UBS Intellectual Capital Cryptocurrency Tech Faces a Bumpy Road to Adoption


01 Feb 2018

By Kevin Dennean, David Perlman and Matthew DeMichiel

While we remain skeptical on cryptocurrencies, we still believe their underlying technology – blockchain – has promise. Also known as distributed ledger technology (DLT), we believe this new class of technology will have application across multiple industries and, one day, drive significant economic value.

That said, although we believe DLT is where the "rubber meets the road" for innovative ledger and data sharing technology, we think there could be significant friction that will likely impede widespread adoption for a number of years.

Case in point is the shipping industry, which has existed for millenniums; it is clearly an antiquated business that is ripe for modernization and digitalization. However, the path to modernization won't be easy. We believe there will be significant friction in getting the entire shipping ecosystem – including shipping companies, ports, customers, and regulators – not only to invest in new technology to support the DLT effort, but more importantly, to change long-standing business processes.

Rather than broad-based adoption that reinvents entire industries, it may be more plausible to expect incremental adoption of DLT for very targeted applications and use cases. For instance, global money center banks are looking to use DLT to improve efficiency in their swaps business. In this case, we think this could happen fairly quickly as there are only a few dozen money center banks worldwide and they have sophisticated IT departments. But this isn't as ambitious as reinventing shipping.

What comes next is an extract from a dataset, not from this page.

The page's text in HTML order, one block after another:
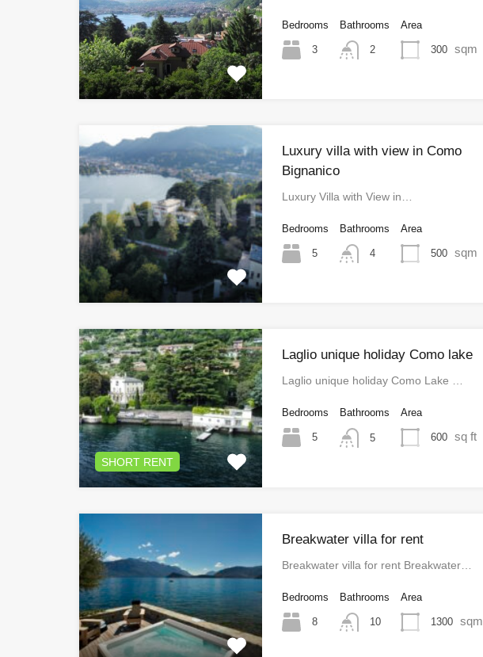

The possibility of a longer-than-expected adoption of DLT has not dampened investors' appetite for DLT-themed investment strategies. In fact, so far this year, there have already been three exchange-traded funds (ETFs) issued that focus on companies that have some sort of exposure to the DLT ecosystem. Two of the ETFs track indices while the other is actively managed.

When investing in a fund targeting an emerging industry, it’s important to remember that, oftentimes, pure-plays do not exist. So, to make up for this, the index methodologies (for passive products) or investment strategy guidelines (for active products) will incorporate both non-pure-play companies as well as companies within related industries.

For DLT, this seems to be taken to the extreme. The industry is so new that most companies do not have reporting guidelines that separate out revenues and spending derived from DLT. Further, the universe of companies using the technology in a meaningful way is extremely limited. So, there is no standard on what criteria to use to measure meaningful DLT exposure for inclusion in a fund.

To make up for the lack of criteria, the ETF index methodologies or investment strategy guidelines will instead rely on analyzing a company's products or services, investor resources (financial reports, earnings releases, etc.), and news outlets or industry reports that provide information on a company’s current or future plans for DLT.

Companies that directly or indirectly enable the use of DLT products and services as well as companies that could use or stand to benefit from the technology could be included. Due to this broad definition and low thresholds to satisfy the criteria, you'll see a wide range of companies within the ETFs. This may include, but is not limited to, large technology companies, semiconductors, banks, and capital markets companies. Over time, as the DLT ecosystem develops, a purer-play universe may develop.

Over the last few years, both companies and investors alike began to realize the potential of DLT. Now, in 2018, we stand at a point where key early DLT adopters will begin to transition identified use cases from 'proof-of-concept' into 'production parallel' where the goal is to scale an application while testing for shortfalls and inefficiencies, and by the end, determine whether a concept will provide increased value compared to the legacy technology.

While corporate IT spending on DLT is estimated to grow at a compounded annual growth rate of 81.2% over the next five years, according International Data Corporation (IDC), the percentage of overall IT spending dedicated to DLT will remain low with estimates of spending reaching only $9.2 billion by 2021. If we compare this against the $3.4 trillion in global IT spending as of the end of 2016, we can see that company spending on DLTs will remain just a footnote over the foreseeable future.

In sum, we do not see DLT as a meaningful driver of returns or operational efficiencies at this time. And we believe it could take years for DLT to impact the bottom lines of the world's larger, publicly-traded corporations. But the technology still holds promise.